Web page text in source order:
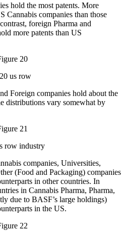
hold the most patents. More
Cannabis companies than those
foreign Pharma and
more patents than US
20
Foreign companies hold about the
distributions vary somewhat by
21
companies, Universities,
(Food and Packaging) companies
in other countries. In
in Cannabis Pharma, Pharma,
due to BASF’s large holdings)
in the US.
22
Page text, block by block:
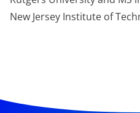
New Jersey Institute of
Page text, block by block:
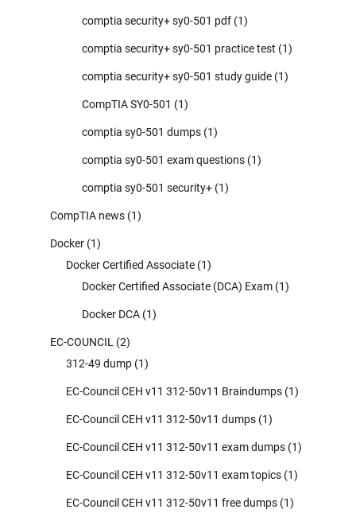
comptia security+ sy0-501 pdf (1)
comptia security+ sy0-501 practice test (1)
comptia security+ sy0-501 study guide (1)
CompTIA SY0-501 (1)
comptia sy0-501 dumps (1)
comptia sy0-501 exam questions (1)
comptia sy0-501 security+ (1)
CompTIA news (1)
Docker (1)
Docker Certified Associate (1)
Docker Certified Associate (DCA) Exam (1)
Docker DCA (1)
EC-COUNCIL (2)
312-49 dump (1)
EC-Council CEH v11 312-50v11 Braindumps (1)
EC-Council CEH v11 312-50v11 dumps (1)
EC-Council CEH v11 312-50v11 exam dumps (1)
EC-Council CEH v11 312-50v11 exam topics (1)
EC-Council CEH v11 312-50v11 free dumps (1)
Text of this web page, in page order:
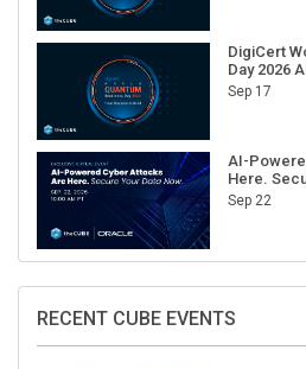
DigiCert
Day 2026
Sep 17
AI-
Here.
Sep 22
RECENT CUBE EVENTS
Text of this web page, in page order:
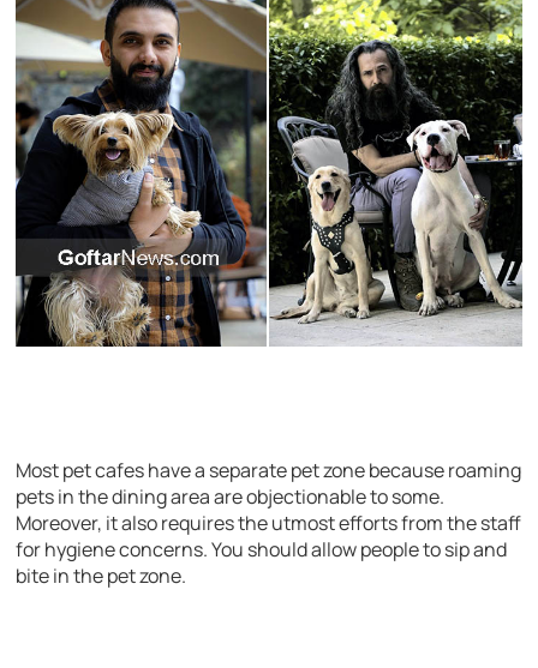
Most pet cafes have a separate pet zone because roaming
pets in the dining area are objectionable to some.
Moreover, it also requires the utmost efforts from the staff
for hygiene concerns. You should allow people to sip and
bite in the pet zone.
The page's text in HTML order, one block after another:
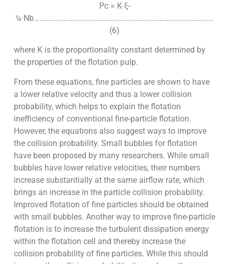
Pc = K·ξ-
¼·Nb……………………………………………………………………………………
(6)
where K is the proportionality constant determined by
the properties of the flotation pulp.
From these equations, fine particles are shown to have
a lower relative velocity and thus a lower collision
probability, which helps to explain the flotation
inefficiency of conventional fine-particle flotation.
However, the equations also suggest ways to improve
the collision probability. Small bubbles for flotation
have been proposed by many researchers. While small
bubbles have lower relative velocities, their numbers
increase substantially at the same airflow rate, which
brings an increase in the particle collision probability.
Improved flotation of fine particles should be obtained
with small bubbles. Another way to improve fine-particle
flotation is to increase the turbulent dissipation energy
within the flotation cell and thereby increase the
collision probability of fine particles. While this should
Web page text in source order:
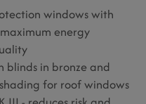
windows with
energy
blinds in bronze and
for roof windows
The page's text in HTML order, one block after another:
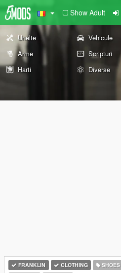
Show Adult
Unelte Vehicule
Arme
Scripturi
Harti
Diverse
FRANKLIN CLOTHING SHOES
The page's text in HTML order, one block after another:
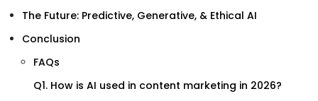
The Future: Predictive, Generative, & Ethical AI
Conclusion
FAQs
Q1. How is AI used in content marketing in 2026?
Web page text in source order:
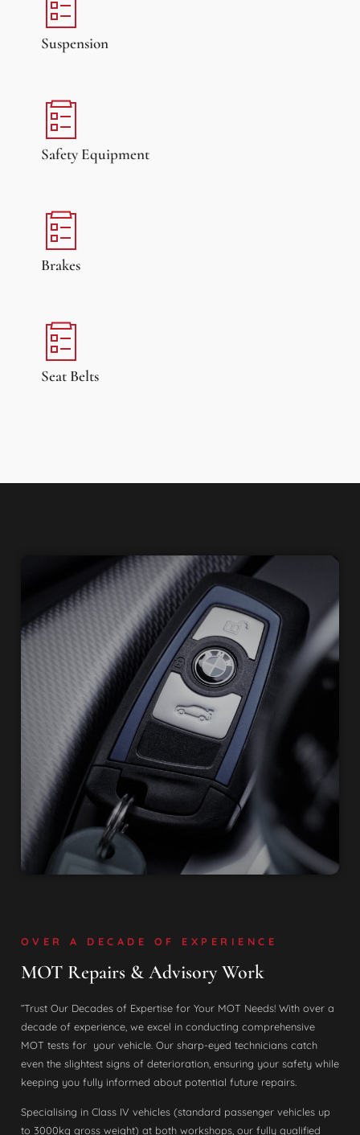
:::::
_WHAT YOU ARE ASKED TO DO_.
The entries above, every one of them, should be retyped exactly, with no pictures carried over.

_THE ANSWER_.
Web page text in source order:
hold the most patents. More
Cannabis companies than those
foreign Pharma and
more patents than US
20
Foreign companies hold about the
distributions vary somewhat by
21
companies, Universities,
(Food and Packaging) companies
in other countries. In
in Cannabis Pharma, Pharma,
due to BASF’s large holdings)
in the US.
22
Page text, block by block:
New Jersey Institute of
Page text, block by block:
comptia security+ sy0-501 pdf (1)
comptia security+ sy0-501 practice test (1)
comptia security+ sy0-501 study guide (1)
CompTIA SY0-501 (1)
comptia sy0-501 dumps (1)
comptia sy0-501 exam questions (1)
comptia sy0-501 security+ (1)
CompTIA news (1)
Docker (1)
Docker Certified Associate (1)
Docker Certified Associate (DCA) Exam (1)
Docker DCA (1)
EC-COUNCIL (2)
312-49 dump (1)
EC-Council CEH v11 312-50v11 Braindumps (1)
EC-Council CEH v11 312-50v11 dumps (1)
EC-Council CEH v11 312-50v11 exam dumps (1)
EC-Council CEH v11 312-50v11 exam topics (1)
EC-Council CEH v11 312-50v11 free dumps (1)
Text of this web page, in page order:
DigiCert
Day 2026
Sep 17
AI-
Here.
Sep 22
RECENT CUBE EVENTS
Text of this web page, in page order:
Most pet cafes have a separate pet zone because roaming
pets in the dining area are objectionable to some.
Moreover, it also requires the utmost efforts from the staff
for hygiene concerns. You should allow people to sip and
bite in the pet zone.
The page's text in HTML order, one block after another:
Pc = K·ξ-
¼·Nb……………………………………………………………………………………
(6)
where K is the proportionality constant determined by
the properties of the flotation pulp.
From these equations, fine particles are shown to have
a lower relative velocity and thus a lower collision
probability, which helps to explain the flotation
inefficiency of conventional fine-particle flotation.
However, the equations also suggest ways to improve
the collision probability. Small bubbles for flotation
have been proposed by many researchers. While small
bubbles have lower relative velocities, their numbers
increase substantially at the same airflow rate, which
brings an increase in the particle collision probability.
Improved flotation of fine particles should be obtained
with small bubbles. Another way to improve fine-particle
flotation is to increase the turbulent dissipation energy
within the flotation cell and thereby increase the
collision probability of fine particles. While this should
Web page text in source order:
windows with
energy
blinds in bronze and
for roof windows
The page's text in HTML order, one block after another:
Show Adult
Unelte Vehicule
Arme
Scripturi
Harti
Diverse
FRANKLIN CLOTHING SHOES
The page's text in HTML order, one block after another:
The Future: Predictive, Generative, & Ethical AI
Conclusion
FAQs
Q1. How is AI used in content marketing in 2026?
Web page text in source order:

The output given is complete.